I fear the developers are killing the golden goose. The views are spectacular, but people are flocking to Costa Rica for La Pura Vida. The good life. The good life is a byproduct of the land, and what grows on it. It is those green spaces, that unspoiled aquifer, that exotic hardwood, those monkeys, those parrots, that fish that create the values of these homes. In an effort to snatch and grab as much profit as possible in as short a time as possible, the developers are quickly snuffing out the very reseource that drives those profits. Soon it will be gone, and the developers with it, and the Ticos will be left with a land paved, and chopped and buried.
Its not the developer's fault particularly. There is no incentive for them to do anything but build as much as densely as possible. Cut acre plots into 1/8th of an acre. Condos for houses. Develop develop devlope, and let the next guy sacrifice his profits for greenlands.
But all is not lost yet.
Nosara still has something special in it. It has a population that prides itself on environmental sensitivity. That population agreed to deed the planned golf courses into green space. It petitioned for the beach to remain a reserve for 200 meters past high tide. There is a feeling there, a community that might, MIGHT, stem the flow of development.
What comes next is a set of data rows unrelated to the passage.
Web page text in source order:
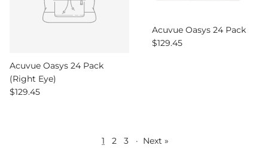
Acuvue Oasys 24 Pack
(Right Eye)
Regular price
$129.45
Acuvue Oasys 24 Pack
Regular price
$129.45
1 2 3 · Next »
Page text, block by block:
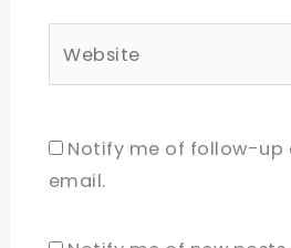
Notify me of follow-up
email.
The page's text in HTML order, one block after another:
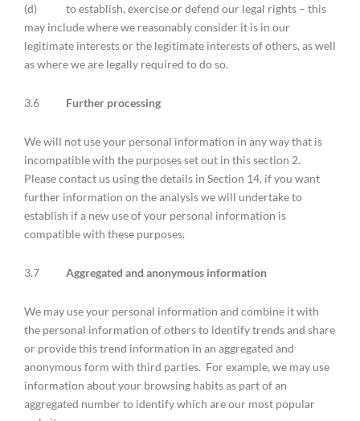
(d) to establish, exercise or defend our legal rights – this
may include where we reasonably consider it is in our
legitimate interests or the legitimate interests of others, as well
as where we are legally required to do so.
3.6 Further processing
We will not use your personal information in any way that is
incompatible with the purposes set out in this section 2.
Please contact us using the details in Section 14, if you want
further information on the analysis we will undertake to
establish if a new use of your personal information is
compatible with these purposes.
3.7 Aggregated and anonymous information
We may use your personal information and combine it with
the personal information of others to identify trends and share
or provide this trend information in an aggregated and
anonymous form with third parties. For example, we may use
information about your browsing habits as part of an
aggregated number to identify which are our most popular
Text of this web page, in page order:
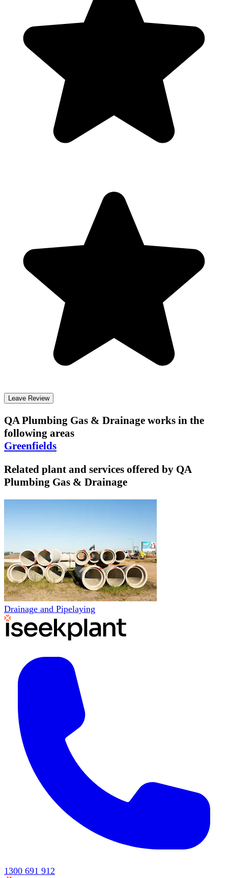
Leave Review
QA Plumbing Gas & Drainage works in the
following areas
Greenfields
Related plant and services offered by QA
Plumbing Gas & Drainage
Drainage and Pipelaying
1300 691 912
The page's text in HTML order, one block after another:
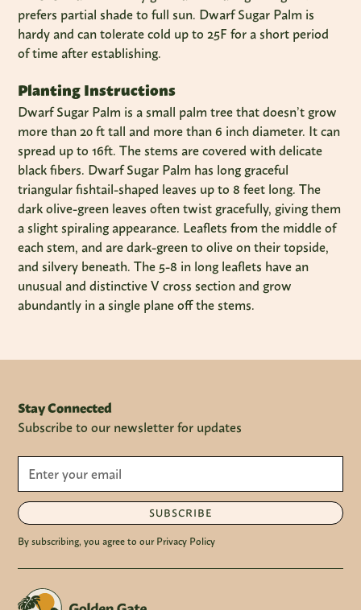
prefers partial shade to full sun. Dwarf Sugar Palm is
hardy and can tolerate cold up to 25F for a short period
of time after establishing.
Planting Instructions
Dwarf Sugar Palm is a small palm tree that doesn’t grow
more than 20 ft tall and more than 6 inch diameter. It can
spread up to 16ft. The stems are covered with delicate
black fibers. Dwarf Sugar Palm has long graceful
triangular fishtail-shaped leaves up to 8 feet long. The
dark olive-green leaves often twist gracefully, giving them
a slight spiraling appearance. Leaflets from the middle of
each stem, and are dark-green to olive on their topside,
and silvery beneath. The 5-8 in long leaflets have an
unusual and distinctive V cross section and grow
abundantly in a single plane off the stems.
Stay Connected
Subscribe to our newsletter for updates
SUBSCRIBE
By subscribing, you agree to our Privacy Policy
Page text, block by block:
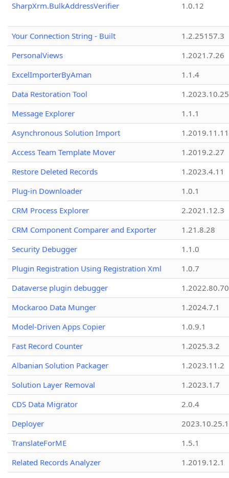
SharpXrm.BulkAddressVerifier
1.0.12
Your Connection String - Built
1.2.25157.3
PersonalViews
1.2021.7.26
ExcelImporterByAman
1.1.4
Data Restoration Tool
1.2023.10.25
Message Explorer
1.1.1
Asynchronous Solution Import
1.2019.11.11
Access Team Template Mover
1.2019.2.27
Restore Deleted Records
1.2023.4.11
Plug-in Downloader
1.0.1
CRM Process Explorer
2.2021.12.3
CRM Component Comparer and Exporter
1.21.8.28
Security Debugger
1.1.0
Plugin Registration Using Registration Xml
1.0.7
Dataverse plugin debugger
1.2022.80.70
Mockaroo Data Munger
1.2024.7.1
Model-Driven Apps Copier
1.0.9.1
Fast Record Counter
1.2025.3.2
Albanian Solution Packager
1.2023.11.2
Solution Layer Removal
1.2023.1.7
CDS Data Migrator
2.0.4
Deployer
2023.10.25.1
TranslateForME
1.5.1
Related Records Analyzer
1.2019.12.1
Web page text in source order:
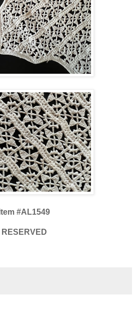
Item #AL1549
RESERVED
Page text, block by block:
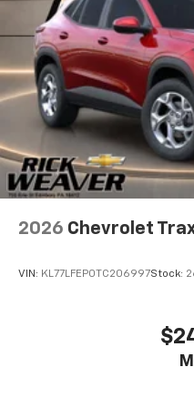
private mobile
wherever your
up your data
mobile hotspot.
Rick Weaver Chevrolet
16412 (814) 732-0625
2026 Chevrolet
VIN: KL77LFEP0TC206997Stock:
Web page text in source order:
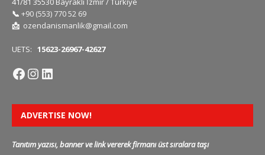
📞 +90 (553) 770 52 69
📩 ozendanismanlik@gmail.com
UETS: 15623-26967-42627
ADVERTISE NOW!
Tanıtım yazısı, banner ve link vererek firmanı üst sıralara taşı
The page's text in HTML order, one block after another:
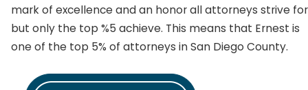
mark of excellence and an honor all attorneys strive for
but only the top %5 achieve. This means that Ernest is
one of the top 5% of attorneys in San Diego County.
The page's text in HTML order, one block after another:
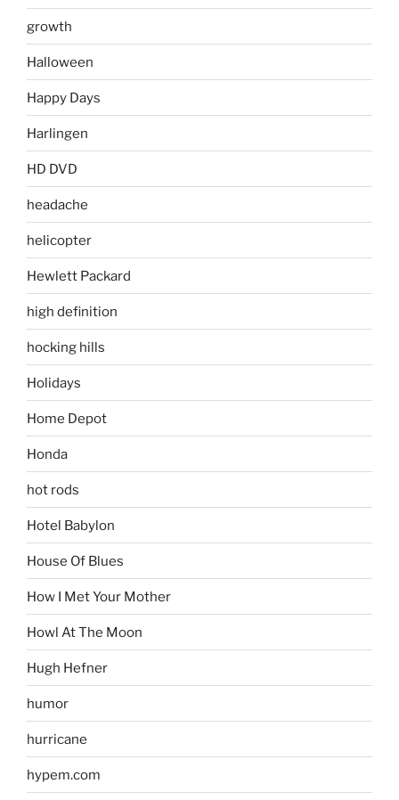
growth
Halloween
Happy Days
Harlingen
HD DVD
headache
helicopter
Hewlett Packard
high definition
hocking hills
Holidays
Home Depot
Honda
hot rods
Hotel Babylon
House Of Blues
How I Met Your Mother
Howl At The Moon
Hugh Hefner
humor
hurricane
hypem.com

Dont get me wrong. I am not advocating halting development. I advocate for sustainable, responsible development. I am not overly concerned about the earth...the earth will look untouched by human hand about a thousand years after the last human dies. The earth, and life, is far stronger than we. What I am concerned about is my relationship with that earth, and my childerens. It is ultimately very selfish. I dont want to live in LA. I dont want Cota Rica to become Miami. I like the vibe there, and I want to preserve it, even extend it.
My house is an experiment in doing just that, responsible development. No retaining walls. minimal earth moving. piers so that the widlife can pass under the structure. Minimal square footage, passive cooling, open air, open light. Cisterns for water, cells for power. It is not rocket science, it simply requires repulsing the urge to build as big as you can.